La “voglia di museo” è nata grazie alla trentennale attività di ricerca sul territorio, condotta da alunni e insegnanti della locale scuola primaria. Nei locali del museo vengono allestiti percorsi periodici a tema della durata di circa due anni. Ciò è possibile grazie al fatto che gli oggetti che entrano nel museo sono concessi in comodato dagli abitanti del paese, restano lì per tutto il tempo necessario, poi tornano dove sono rimasti per tanto tempo, in una casa, in una stalla, in un fienile. Questa scelta è dettata dal fatto che in nessun modo si vuole impoverire il territorio e dalla consapevolezza che l’originalità e la ricchezza di questo museo sono determinate dalla straordinaria interazione con la popolazione.
Il museo è stato pensato, e così continua a svilupparsi e a crescere, come luogo di incontro. Qui i bambini incontrano nonni che costruiscono giocattoli, giocano, lavorano, raccontano, chi vuole imparare antiche abilità e scoprire la gioia di vedere nascere dalle proprie mani un cesto, una scopa, una tela, incontra chi, nell’infanzia ha imparato a sua volta da una nonna o da un nonno.
Qui, davanti al camino, il centro della casa contadina, ci si incontra per “Le chiacchierate” che possono essere d’arte, di letteratura, di antropologia, di musica. La soffitta del museo è da sempre il luogo magico da cui bimbi e adulti fanno fatica a staccarsi, è il luogo in cui si può giocare con il frumento o rivivere attraverso alcuni oggetti momenti che tornano alla memoria dolcemente e intensamente» (Desolina Ghilardi).
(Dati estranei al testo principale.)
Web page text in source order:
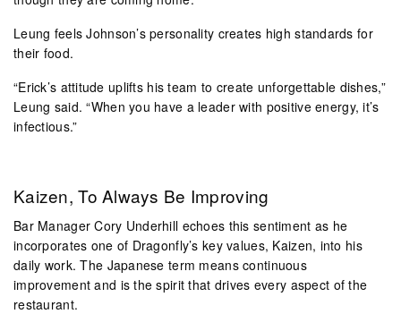
Leung feels Johnson’s personality creates high standards for
their food.
“Erick’s attitude uplifts his team to create unforgettable dishes,”
Leung said. “When you have a leader with positive energy, it’s
infectious.”
Kaizen, To Always Be Improving
Bar Manager Cory Underhill echoes this sentiment as he
incorporates one of Dragonfly’s key values, Kaizen, into his
daily work. The Japanese term means continuous
improvement and is the spirit that drives every aspect of the
restaurant.
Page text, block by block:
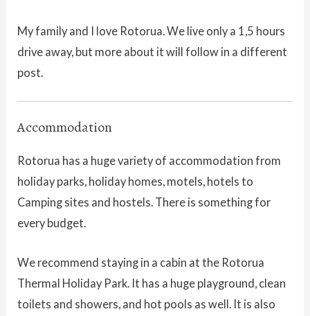
My family and I love Rotorua. We live only a 1,5 hours
drive away, but more about it will follow in a different
post.
Accommodation
Rotorua has a huge variety of accommodation from
holiday parks, holiday homes, motels, hotels to
Camping sites and hostels. There is something for
every budget.
We recommend staying in a cabin at the Rotorua
Thermal Holiday Park. It has a huge playground, clean
toilets and showers, and hot pools as well. It is also
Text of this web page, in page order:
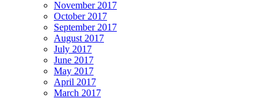
November 2017
October 2017
September 2017
August 2017
July 2017
June 2017
May 2017
April 2017
March 2017
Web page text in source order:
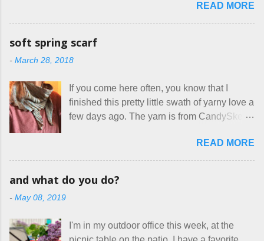
favorites into a hybrid pattern that’s easy for
me to sew, and is approved by my official
mask testers - a friend who works in the
therapist. Fit and comfort are top priority.
With their guidance, I think I have it sorted
out. These masks are made of woven
cotton. They have a pipe cleaner (or other
noticed, which is pretty difficult these days,
it's impossible to compete with the pricing
mass produced in foreign countries. Equally
frustrating to me is the number of actual
work, effectively turning themselves into
voluntary sweatshop laborers in order to
stay in the game at all. I'm not playing. I
handmade things everywhere reclaim a
sense of dignity, and charge a fair price for
their skills and talents. Until I find such a
charging a reasonable price for the quality
materials and hours of work it takes to make
READ MORE
soft spring scarf
- March 28, 2018
If you come here often, you know that I
finished this pretty little swath of yarny love a
few days ago. The yarn is from CandySkein
dyed, washable merino fingering weight that
was quite wonderful to knit with, even
use something quite a lot more bulky. This
season wear. Pardon my pilly worn-all-
READ MORE
and what do you do?
- May 08, 2019
I'm in my outdoor office this week, at the
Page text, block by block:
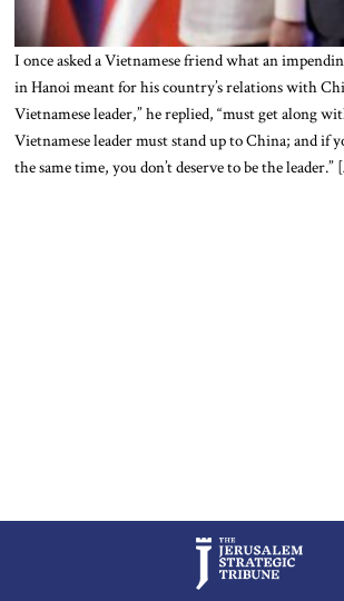
I once asked a Vietnamese friend what an
in Hanoi meant for his country’s relations with
Vietnamese leader,” he replied, “must get along
Vietnamese leader must stand up to China; and if
the same time, you don’t deserve to be the leader.”
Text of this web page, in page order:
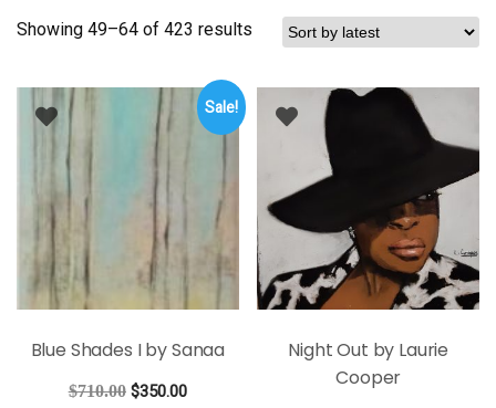
Showing 49–64 of 423 results Sorted
Sale!
Blue Shades I by Sanaa
$710.00 Original
$350.00Current
Night Out by Laurie
Cooper
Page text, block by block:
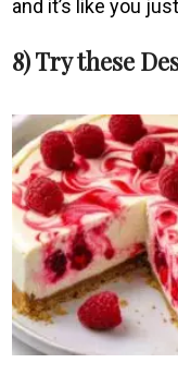
and it’s like you
8) Try these
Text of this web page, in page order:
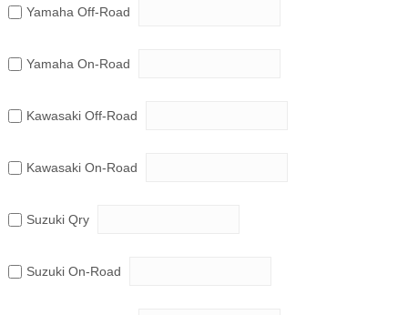
Yamaha Off-Road
Yamaha On-Road
Kawasaki Off-Road
Kawasaki On-Road
Suzuki Qry
Suzuki On-Road
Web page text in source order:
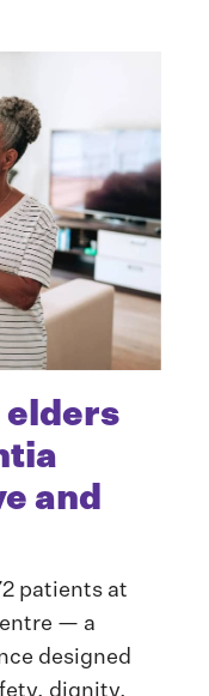
elders
and
patients at
— a
designed
dignity,
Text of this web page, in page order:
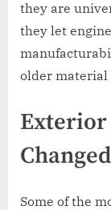
they are
they let
older material
Some of the
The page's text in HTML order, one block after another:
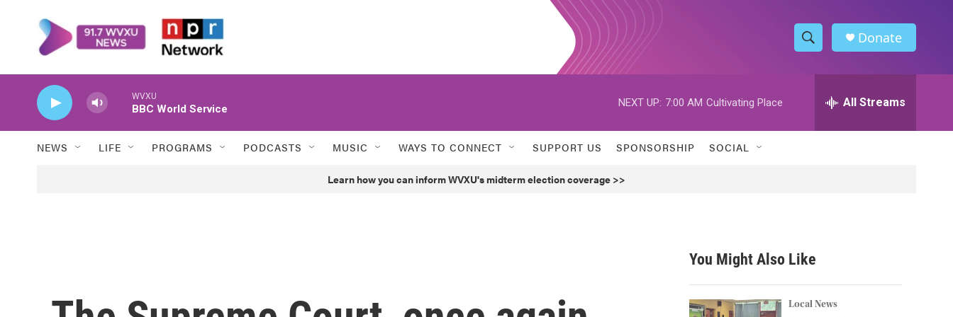
S
h
w
h
h
Donate
WVXU
BBC World Service
NEXT UP: 7:00 AM Cultivating Place All Streams
NEWS LIFE PROGRAMS PODCASTS MUSIC WAYS TO CONNECT SUPPORT US SPONSORSHIP SOCIAL
Learn how you can inform WVXU's midterm election coverage >>
You Might Also Like
Local News
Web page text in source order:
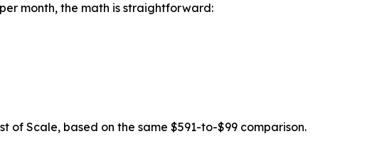
month, the math is straightforward:
Scale, based on the same $591-to-$99 comparison.
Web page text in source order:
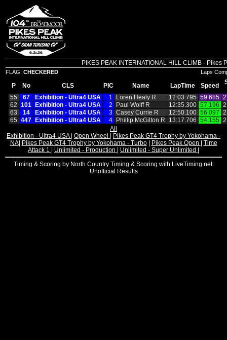
PIKES PEAK INTERNATIONAL HILL CLIMB - Pikes
FLAG: CHECKERED Laps
P No CLS PIC Name LapTime Speed
55 67 Exhibition ‑ Ultra4 USA 1 Loren Healy R 12:03.795 59.685
62 101 Exhibition ‑ Ultra4 USA 2 Paul Wolff R 12:35.300 57.196
63
14 Exhibition ‑ Ultra4 USA 3 Casey Currie R 12:50.100 56.097
65 447 Exhibition ‑ Ultra4 USA 4 Phillip McGilton R 13:17.706 54.155
All
Exhibition - Ultra4 USA Open Wheel
Pikes Peak GT4 Trophy by Yokohama -
NA| Pikes Peak GT4 Trophy by Yokohama - Turbo| Pikes Peak Open
Time
Attack 1
Unlimited - Production Unlimited - Super Unlimited
Timing & Scoring by North Country Timing & Scoring with LiveTiming.net.
Unofficial Results
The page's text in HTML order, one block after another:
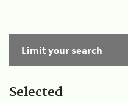
Limit your search
Selected
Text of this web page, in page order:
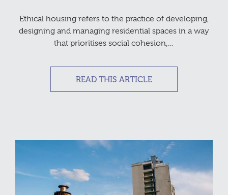
Ethical housing refers to the practice of developing,
designing and managing residential spaces in a way
that prioritises social cohesion,…
READ THIS ARTICLE
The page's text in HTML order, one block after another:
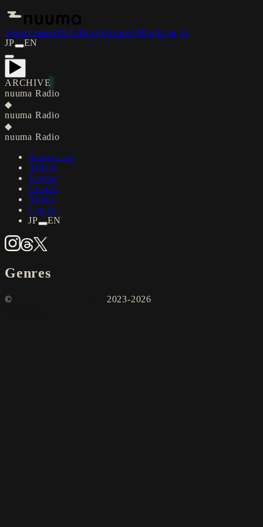
ShowcasesArtistsTownsGenresAboutLog in
JP
EN
ARCHIVE
nuuma Radio
◆
nuuma Radio
◆
nuuma Radio
Showcases
Artists
Towns
Genres
About
Log in
JP
EN
Genres
© 2023-2026
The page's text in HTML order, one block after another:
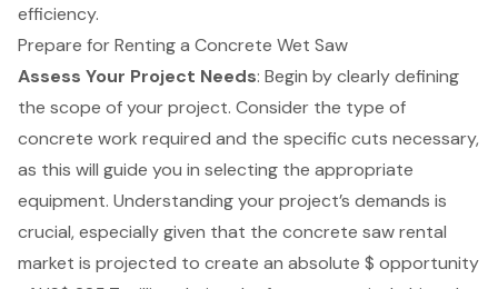
efficiency.
Prepare for Renting a Concrete Wet Saw
Assess Your Project Needs: Begin by clearly defining
the scope of your project. Consider the type of
concrete work required and the specific cuts necessary,
as this will guide you in selecting the appropriate
equipment. Understanding your project’s demands is
crucial, especially given that the concrete saw rental
market is projected to create an absolute $ opportunity
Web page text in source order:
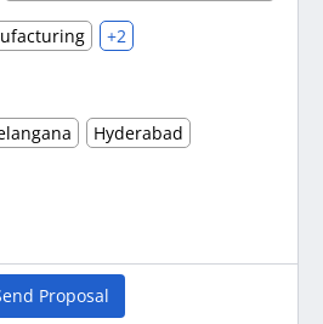
+2
Hyderabad
Proposal
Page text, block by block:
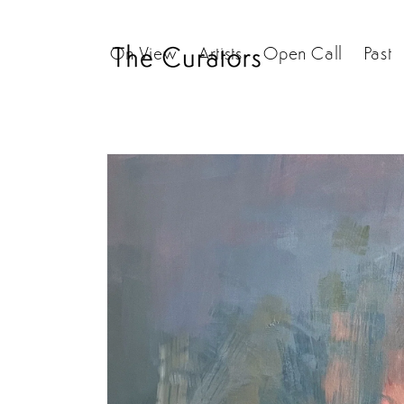
On View Artists Open Call Past
Skip to
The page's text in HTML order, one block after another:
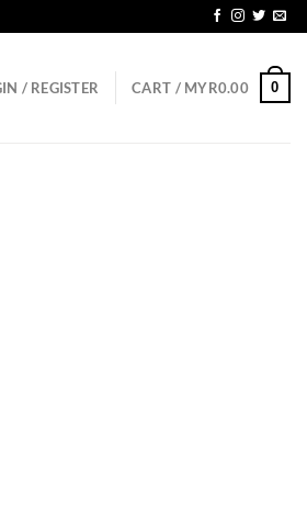
/ REGISTER CART / MYR0.00 0
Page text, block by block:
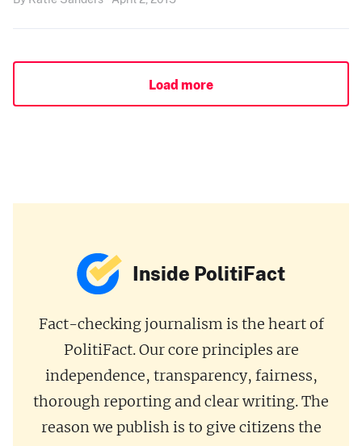
Load more
Inside PolitiFact
Fact-checking journalism is the heart of
PolitiFact. Our core principles are
independence, transparency, fairness,
thorough reporting and clear writing. The
reason we publish is to give citizens the
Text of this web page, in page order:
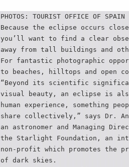
PHOTOS: TOURIST OFFICE OF
Because the eclipse occurs
you’ll want to find a clear
away from tall buildings and
For fantastic photographic
to beaches, hilltops and open
“Beyond its scientific
visual beauty, an eclipse is
human experience, something
share collectively,” says Dr.
an astronomer and Managing
the Starlight Foundation, an
non-profit which promotes the
of dark skies.
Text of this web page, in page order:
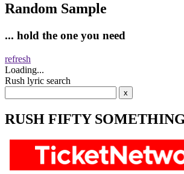
Random Sample
... hold the one you need
refresh
Loading...
Rush lyric search
RUSH FIFTY

Nello stato attuale delle cose, mi chiedo se non sia utile orientare i nostri progetti di rete verso quelle realtà museali “resistenti”, ancora capaci di fare “comunità”, anche attraverso piccole pratiche democratiche patrimoniali. Una tale rete potrebbe rispondere non solo al bisogno di molti, di uscire dalla solitudine per condividere esperienza e riflessioni, ma anche ad una auspicabile “contaminazione” di quel modo di “fare museo” e al sostegno di coloro che, oggi in difficoltà, non vogliono darsi per vinti.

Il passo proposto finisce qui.